» Data extracts:
--- START ---

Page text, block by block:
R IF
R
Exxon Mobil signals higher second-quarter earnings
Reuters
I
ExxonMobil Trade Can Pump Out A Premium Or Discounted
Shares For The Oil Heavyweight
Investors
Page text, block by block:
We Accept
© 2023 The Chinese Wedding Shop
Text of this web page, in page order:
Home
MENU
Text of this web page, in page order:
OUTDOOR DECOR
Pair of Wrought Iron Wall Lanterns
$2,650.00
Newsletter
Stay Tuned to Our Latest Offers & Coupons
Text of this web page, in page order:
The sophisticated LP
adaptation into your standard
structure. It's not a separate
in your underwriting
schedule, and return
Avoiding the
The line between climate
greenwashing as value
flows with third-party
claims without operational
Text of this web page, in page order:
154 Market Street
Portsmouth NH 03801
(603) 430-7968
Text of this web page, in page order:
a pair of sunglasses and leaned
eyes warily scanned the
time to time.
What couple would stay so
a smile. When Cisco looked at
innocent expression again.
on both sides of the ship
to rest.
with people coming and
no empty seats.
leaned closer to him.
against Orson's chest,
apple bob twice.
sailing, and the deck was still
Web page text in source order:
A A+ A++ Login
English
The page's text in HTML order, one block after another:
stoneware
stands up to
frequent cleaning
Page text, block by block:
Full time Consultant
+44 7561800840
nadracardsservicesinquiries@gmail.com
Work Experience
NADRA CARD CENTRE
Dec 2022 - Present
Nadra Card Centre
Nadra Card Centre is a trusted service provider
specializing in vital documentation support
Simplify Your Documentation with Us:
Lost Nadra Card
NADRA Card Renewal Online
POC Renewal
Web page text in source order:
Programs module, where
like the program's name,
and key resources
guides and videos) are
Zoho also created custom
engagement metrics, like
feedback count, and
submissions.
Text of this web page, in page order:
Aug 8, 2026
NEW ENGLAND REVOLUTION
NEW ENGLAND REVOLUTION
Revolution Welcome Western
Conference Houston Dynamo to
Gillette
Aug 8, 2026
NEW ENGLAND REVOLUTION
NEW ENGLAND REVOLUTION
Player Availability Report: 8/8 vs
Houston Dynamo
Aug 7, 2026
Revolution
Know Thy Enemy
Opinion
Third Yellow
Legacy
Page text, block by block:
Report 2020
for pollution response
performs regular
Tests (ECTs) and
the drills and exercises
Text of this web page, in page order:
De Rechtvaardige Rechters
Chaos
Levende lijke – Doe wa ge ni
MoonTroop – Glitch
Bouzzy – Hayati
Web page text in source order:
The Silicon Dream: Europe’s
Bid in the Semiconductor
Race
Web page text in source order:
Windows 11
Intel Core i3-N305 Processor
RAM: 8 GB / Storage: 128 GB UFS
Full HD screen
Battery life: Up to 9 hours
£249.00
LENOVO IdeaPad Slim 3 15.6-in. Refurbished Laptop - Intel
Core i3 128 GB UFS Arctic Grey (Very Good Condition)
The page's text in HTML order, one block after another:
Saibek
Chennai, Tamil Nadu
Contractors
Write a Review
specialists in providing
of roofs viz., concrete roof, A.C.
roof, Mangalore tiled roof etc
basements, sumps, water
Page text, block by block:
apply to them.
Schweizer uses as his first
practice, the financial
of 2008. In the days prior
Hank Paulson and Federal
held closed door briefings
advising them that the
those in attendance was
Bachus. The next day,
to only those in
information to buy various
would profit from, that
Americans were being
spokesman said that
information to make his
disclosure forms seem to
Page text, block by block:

--- END ---

Could you give the data again, word for word?

Page text, block by block:
R IF
R
Exxon Mobil signals higher second-quarter earnings
Reuters
I
ExxonMobil Trade Can Pump Out A Premium Or Discounted
Shares For The Oil Heavyweight
Investors
Page text, block by block:
We Accept
© 2023 The Chinese Wedding Shop
Text of this web page, in page order:
Home
MENU
Text of this web page, in page order:
OUTDOOR DECOR
Pair of Wrought Iron Wall Lanterns
$2,650.00
Newsletter
Stay Tuned to Our Latest Offers & Coupons
Text of this web page, in page order:
The sophisticated LP
adaptation into your standard
structure. It's not a separate
in your underwriting
schedule, and return
Avoiding the
The line between climate
greenwashing as value
flows with third-party
claims without operational
Text of this web page, in page order:
154 Market Street
Portsmouth NH 03801
(603) 430-7968
Text of this web page, in page order:
a pair of sunglasses and leaned
eyes warily scanned the
time to time.
What couple would stay so
a smile. When Cisco looked at
innocent expression again.
on both sides of the ship
to rest.
with people coming and
no empty seats.
leaned closer to him.
against Orson's chest,
apple bob twice.
sailing, and the deck was still
Web page text in source order:
A A+ A++ Login
English
The page's text in HTML order, one block after another:
stoneware
stands up to
frequent cleaning
Page text, block by block:
Full time Consultant
+44 7561800840
nadracardsservicesinquiries@gmail.com
Work Experience
NADRA CARD CENTRE
Dec 2022 - Present
Nadra Card Centre
Nadra Card Centre is a trusted service provider
specializing in vital documentation support
Simplify Your Documentation with Us:
Lost Nadra Card
NADRA Card Renewal Online
POC Renewal
Web page text in source order:
Programs module, where
like the program's name,
and key resources
guides and videos) are
Zoho also created custom
engagement metrics, like
feedback count, and
submissions.
Text of this web page, in page order:
Aug 8, 2026
NEW ENGLAND REVOLUTION
NEW ENGLAND REVOLUTION
Revolution Welcome Western
Conference Houston Dynamo to
Gillette
Aug 8, 2026
NEW ENGLAND REVOLUTION
NEW ENGLAND REVOLUTION
Player Availability Report: 8/8 vs
Houston Dynamo
Aug 7, 2026
Revolution
Know Thy Enemy
Opinion
Third Yellow
Legacy
Page text, block by block:
Report 2020
for pollution response
performs regular
Tests (ECTs) and
the drills and exercises
Text of this web page, in page order:
De Rechtvaardige Rechters
Chaos
Levende lijke – Doe wa ge ni
MoonTroop – Glitch
Bouzzy – Hayati
Web page text in source order:
The Silicon Dream: Europe’s
Bid in the Semiconductor
Race
Web page text in source order:
Windows 11
Intel Core i3-N305 Processor
RAM: 8 GB / Storage: 128 GB UFS
Full HD screen
Battery life: Up to 9 hours
£249.00
LENOVO IdeaPad Slim 3 15.6-in. Refurbished Laptop - Intel
Core i3 128 GB UFS Arctic Grey (Very Good Condition)
The page's text in HTML order, one block after another:
Saibek
Chennai, Tamil Nadu
Contractors
Write a Review
specialists in providing
of roofs viz., concrete roof, A.C.
roof, Mangalore tiled roof etc
basements, sumps, water
Page text, block by block:
apply to them.
Schweizer uses as his first
practice, the financial
of 2008. In the days prior
Hank Paulson and Federal
held closed door briefings
advising them that the
those in attendance was
Bachus. The next day,
to only those in
information to buy various
would profit from, that
Americans were being
spokesman said that
information to make his
disclosure forms seem to
Page text, block by block:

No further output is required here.